Problem to work on> Print all of the data below exactly as it appears, leaving out every image.

Source data:
↓
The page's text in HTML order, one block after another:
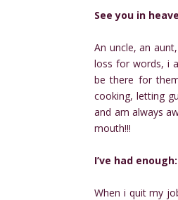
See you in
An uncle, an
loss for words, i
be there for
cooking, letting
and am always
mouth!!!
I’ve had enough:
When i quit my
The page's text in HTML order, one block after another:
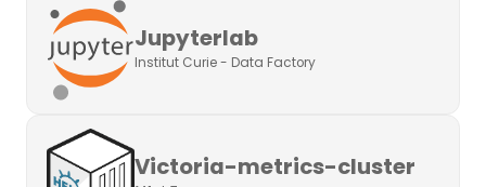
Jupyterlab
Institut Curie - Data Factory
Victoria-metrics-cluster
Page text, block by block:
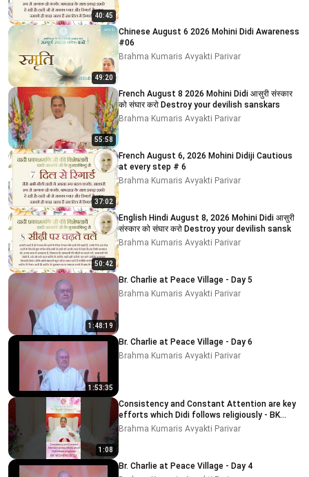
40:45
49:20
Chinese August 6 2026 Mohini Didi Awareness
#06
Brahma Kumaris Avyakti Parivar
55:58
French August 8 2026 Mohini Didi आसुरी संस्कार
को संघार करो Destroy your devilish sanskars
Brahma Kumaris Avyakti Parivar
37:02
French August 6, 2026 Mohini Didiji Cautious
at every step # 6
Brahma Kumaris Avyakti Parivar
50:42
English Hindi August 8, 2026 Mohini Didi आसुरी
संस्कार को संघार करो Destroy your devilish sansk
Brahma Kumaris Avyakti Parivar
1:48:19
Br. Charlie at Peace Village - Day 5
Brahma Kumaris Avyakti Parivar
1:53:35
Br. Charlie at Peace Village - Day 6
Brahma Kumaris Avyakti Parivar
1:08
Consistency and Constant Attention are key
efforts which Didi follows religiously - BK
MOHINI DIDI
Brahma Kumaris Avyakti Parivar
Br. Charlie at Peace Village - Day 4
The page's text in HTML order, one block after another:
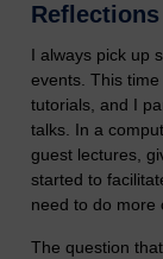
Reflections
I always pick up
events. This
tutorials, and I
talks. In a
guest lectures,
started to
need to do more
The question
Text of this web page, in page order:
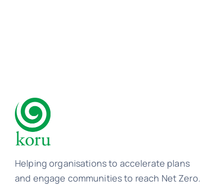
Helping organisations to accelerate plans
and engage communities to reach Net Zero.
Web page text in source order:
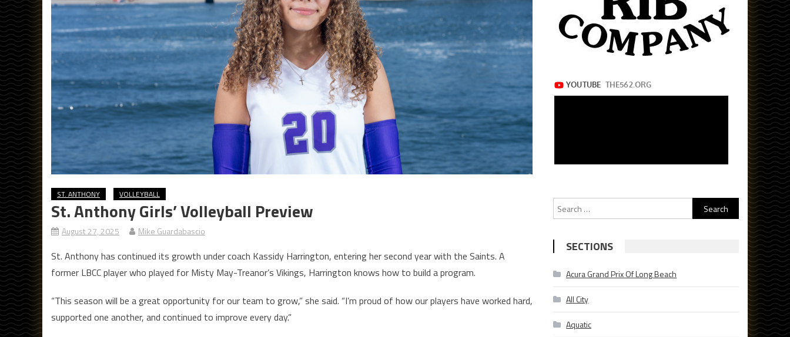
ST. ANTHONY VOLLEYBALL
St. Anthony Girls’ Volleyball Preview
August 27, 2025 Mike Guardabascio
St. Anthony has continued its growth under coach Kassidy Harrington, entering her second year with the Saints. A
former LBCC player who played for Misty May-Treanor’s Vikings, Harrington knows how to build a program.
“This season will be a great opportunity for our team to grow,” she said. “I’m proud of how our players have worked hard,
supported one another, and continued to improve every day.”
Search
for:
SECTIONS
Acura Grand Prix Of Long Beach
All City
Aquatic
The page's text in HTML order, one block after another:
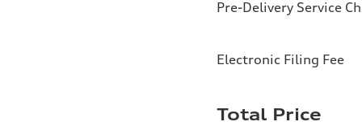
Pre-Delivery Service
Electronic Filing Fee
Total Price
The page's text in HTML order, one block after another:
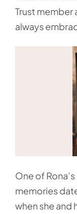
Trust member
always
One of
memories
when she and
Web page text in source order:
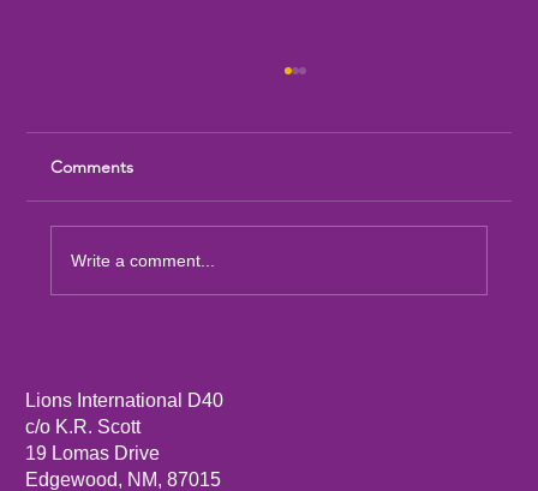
↑
Result of the task>
The page's text in HTML order, one block after another:
See you in
An uncle, an
loss for words, i
be there for
cooking, letting
and am always
mouth!!!
I’ve had enough:
When i quit my
The page's text in HTML order, one block after another:
Jupyterlab
Institut Curie - Data Factory
Victoria-metrics-cluster
Page text, block by block:
40:45
49:20
Chinese August 6 2026 Mohini Didi Awareness
#06
Brahma Kumaris Avyakti Parivar
55:58
French August 8 2026 Mohini Didi आसुरी संस्कार
को संघार करो Destroy your devilish sanskars
Brahma Kumaris Avyakti Parivar
37:02
French August 6, 2026 Mohini Didiji Cautious
at every step # 6
Brahma Kumaris Avyakti Parivar
50:42
English Hindi August 8, 2026 Mohini Didi आसुरी
संस्कार को संघार करो Destroy your devilish sansk
Brahma Kumaris Avyakti Parivar
1:48:19
Br. Charlie at Peace Village - Day 5
Brahma Kumaris Avyakti Parivar
1:53:35
Br. Charlie at Peace Village - Day 6
Brahma Kumaris Avyakti Parivar
1:08
Consistency and Constant Attention are key
efforts which Didi follows religiously - BK
MOHINI DIDI
Brahma Kumaris Avyakti Parivar
Br. Charlie at Peace Village - Day 4
The page's text in HTML order, one block after another:
Reflections
I always pick up
events. This
tutorials, and I
talks. In a
guest lectures,
started to
need to do more
The question
Text of this web page, in page order:
Helping organisations to accelerate plans
and engage communities to reach Net Zero.
Web page text in source order:
ST. ANTHONY VOLLEYBALL
St. Anthony Girls’ Volleyball Preview
August 27, 2025 Mike Guardabascio
St. Anthony has continued its growth under coach Kassidy Harrington, entering her second year with the Saints. A
former LBCC player who played for Misty May-Treanor’s Vikings, Harrington knows how to build a program.
“This season will be a great opportunity for our team to grow,” she said. “I’m proud of how our players have worked hard,
supported one another, and continued to improve every day.”
Search
for:
SECTIONS
Acura Grand Prix Of Long Beach
All City
Aquatic
The page's text in HTML order, one block after another:
Pre-Delivery Service
Electronic Filing Fee
Total Price
The page's text in HTML order, one block after another:
Trust member
always
One of
memories
when she and
Web page text in source order:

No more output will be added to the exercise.